(Dataset entries)
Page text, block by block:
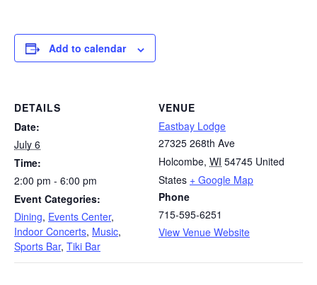
Add to calendar
DETAILS
Date:
July 6
Time:
2:00 pm - 6:00 pm
Event Categories:
Dining, Events Center,
Indoor Concerts, Music,
Sports Bar, Tiki Bar
VENUE
Eastbay Lodge
27325 268th Ave
Holcombe, WI 54745 United
States + Google Map
Phone
715-595-6251
View Venue Website
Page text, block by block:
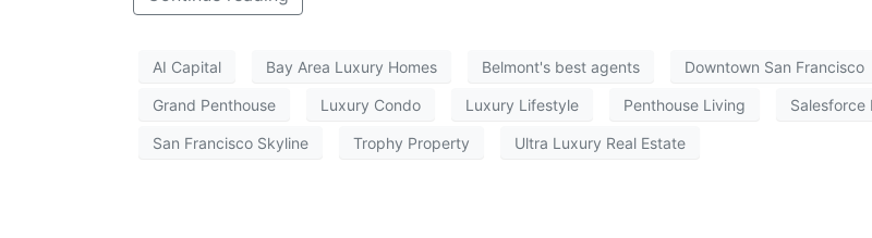
AI Capital Bay Area Luxury Homes Belmont's best agents Downtown San Francisco
Grand Penthouse Luxury Condo Luxury Lifestyle Penthouse Living Salesforce
San Francisco Skyline Trophy Property Ultra Luxury Real Estate
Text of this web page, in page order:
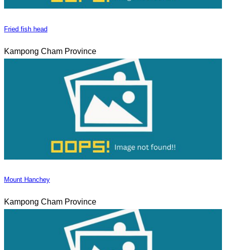
Fried fish head
Kampong Cham Province
Mount Hanchey
Kampong Cham Province
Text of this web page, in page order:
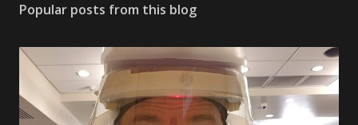
Popular posts from this blog
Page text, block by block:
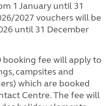
1 January until 31
2027 vouchers will be
until 31 December
booking fee will apply to
campsites and
which are booked
Centre. The fee will
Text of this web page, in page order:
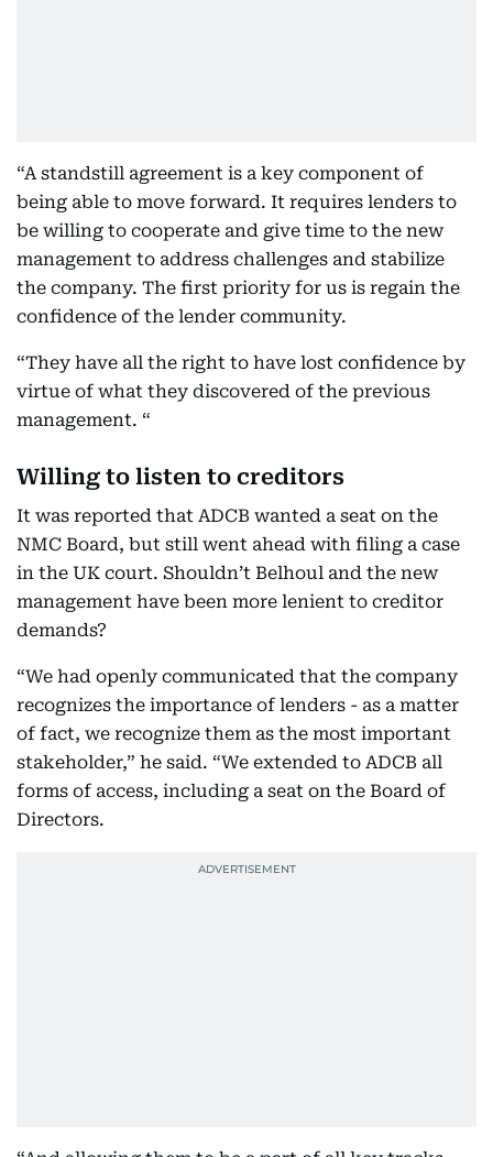
“A standstill agreement is a key component of
being able to move forward. It requires lenders to
be willing to cooperate and give time to the new
management to address challenges and stabilize
the company. The first priority for us is regain the
confidence of the lender community.
“They have all the right to have lost confidence by
virtue of what they discovered of the previous
management. “
Willing to listen to creditors
It was reported that ADCB wanted a seat on the
NMC Board, but still went ahead with filing a case
in the UK court. Shouldn’t Belhoul and the new
management have been more lenient to creditor
demands?
“We had openly communicated that the company
recognizes the importance of lenders - as a matter
of fact, we recognize them as the most important
stakeholder,” he said. “We extended to ADCB all
forms of access, including a seat on the Board of
Directors.
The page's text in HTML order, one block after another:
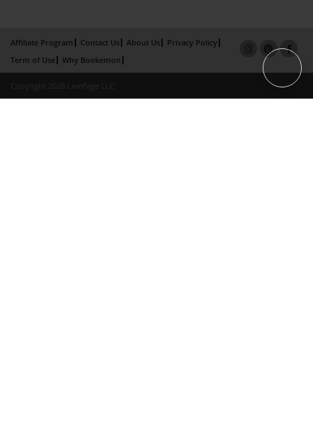
Affiliate Program Contact Us About Us
Privacy Policy
Term of Use
Why Bookemon
Copyright 2026 LivePage LLC
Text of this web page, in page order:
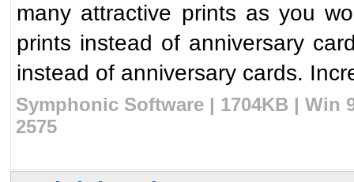
many attractive prints as you
prints instead of anniversary
instead of anniversary cards.
Symphonic Software | 1704KB | Win
2575
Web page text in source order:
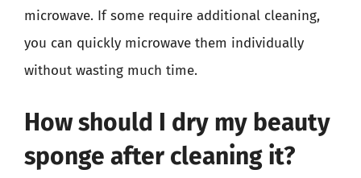
microwave. If some require additional cleaning,
you can quickly microwave them individually
without wasting much time.
How should I dry my beauty
sponge after cleaning it?
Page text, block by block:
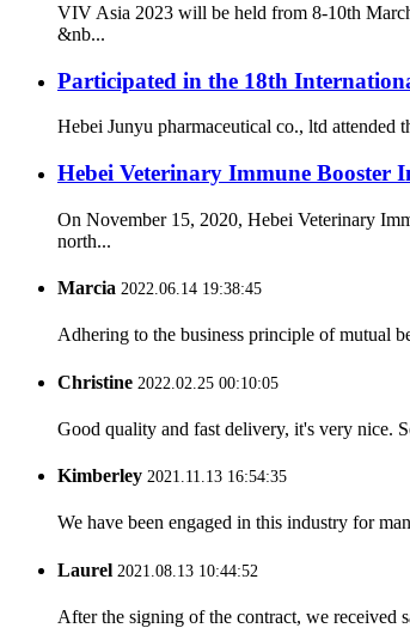
VIV Asia 2023 will be held from 8-10th
&nb...
Participated in the 18th
Hebei Junyu pharmaceutical co., ltd attended
Hebei Veterinary Immune Booster
On November 15, 2020, Hebei Veterinary
north...
Marcia 2022.06.14 19:38:45
Adhering to the business principle of mutual
Christine 2022.02.25 00:10:05
Good quality and fast delivery, it's very nice.
Kimberley 2021.11.13 16:54:35
We have been engaged in this industry for
Laurel 2021.08.13 10:44:52
After the signing of the contract, we received
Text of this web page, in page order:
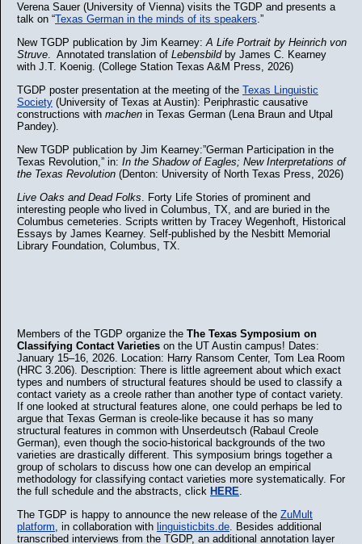
Verena Sauer (University of Vienna) visits the TGDP and presents a
talk on “Texas German in the minds of its speakers.”
New TGDP publication by Jim Kearney: A Life Portrait by Heinrich von
Struve. Annotated translation of Lebensbild by James C. Kearney
with J.T. Koenig. (College Station Texas A&M Press, 2026)
TGDP poster presentation at the meeting of the Texas Linguistic
Society (University of Texas at Austin): Periphrastic causative
constructions with machen in Texas German (Lena Braun and Utpal
Pandey).
New TGDP publication by Jim Kearney:”German Participation in the
Texas Revolution,” in: In the Shadow of Eagles; New Interpretations of
the Texas Revolution (Denton: University of North Texas Press, 2026)
Live Oaks and Dead Folks. Forty Life Stories of prominent and
interesting people who lived in Columbus, TX, and are buried in the
Columbus cemeteries. Scripts written by Tracey Wegenhoft, Historical
Essays by James Kearney. Self-published by the Nesbitt Memorial
Library Foundation, Columbus, TX.
Members of the TGDP organize the The Texas Symposium on
Classifying Contact Varieties on the UT Austin campus! Dates:
January 15–16, 2026. Location: Harry Ransom Center, Tom Lea Room
(HRC 3.206). Description: There is little agreement about which exact
types and numbers of structural features should be used to classify a
contact variety as a creole rather than another type of contact variety.
If one looked at structural features alone, one could perhaps be led to
argue that Texas German is creole-like because it has so many
structural features in common with Unserdeutsch (Rabaul Creole
German), even though the socio-historical backgrounds of the two
varieties are drastically different. This symposium brings together a
group of scholars to discuss how one can develop an empirical
methodology for classifying contact varieties more systematically. For
the full schedule and the abstracts, click HERE.
The TGDP is happy to announce the new release of the ZuMult
platform, in collaboration with linguisticbits.de. Besides additional
transcribed interviews from the TGDP, an additional annotation layer

(INSTRUCTIONS TO FOLLOW) The stretch to restate runs from the line above containing "be willing to" through the line containing "Verena Sauer (University". Copy it word for word, ends included, without pictures.

(RESPONSE)
be willing to cooperate and give time to the new
management to address challenges and stabilize
the company. The first priority for us is regain the
confidence of the lender community.
“They have all the right to have lost confidence by
virtue of what they discovered of the previous
management. “
Willing to listen to creditors
It was reported that ADCB wanted a seat on the
NMC Board, but still went ahead with filing a case
in the UK court. Shouldn’t Belhoul and the new
management have been more lenient to creditor
demands?
“We had openly communicated that the company
recognizes the importance of lenders - as a matter
of fact, we recognize them as the most important
stakeholder,” he said. “We extended to ADCB all
forms of access, including a seat on the Board of
Directors.
The page's text in HTML order, one block after another:
Affiliate Program Contact Us About Us
Privacy Policy
Term of Use
Why Bookemon
Copyright 2026 LivePage LLC
Text of this web page, in page order:
many attractive prints as you
prints instead of anniversary
instead of anniversary cards.
Symphonic Software | 1704KB | Win
2575
Web page text in source order:
microwave. If some require additional cleaning,
you can quickly microwave them individually
without wasting much time.
How should I dry my beauty
sponge after cleaning it?
Page text, block by block:
VIV Asia 2023 will be held from 8-10th
&nb...
Participated in the 18th
Hebei Junyu pharmaceutical co., ltd attended
Hebei Veterinary Immune Booster
On November 15, 2020, Hebei Veterinary
north...
Marcia 2022.06.14 19:38:45
Adhering to the business principle of mutual
Christine 2022.02.25 00:10:05
Good quality and fast delivery, it's very nice.
Kimberley 2021.11.13 16:54:35
We have been engaged in this industry for
Laurel 2021.08.13 10:44:52
After the signing of the contract, we received
Text of this web page, in page order:
Verena Sauer (University of Vienna) visits the TGDP and presents a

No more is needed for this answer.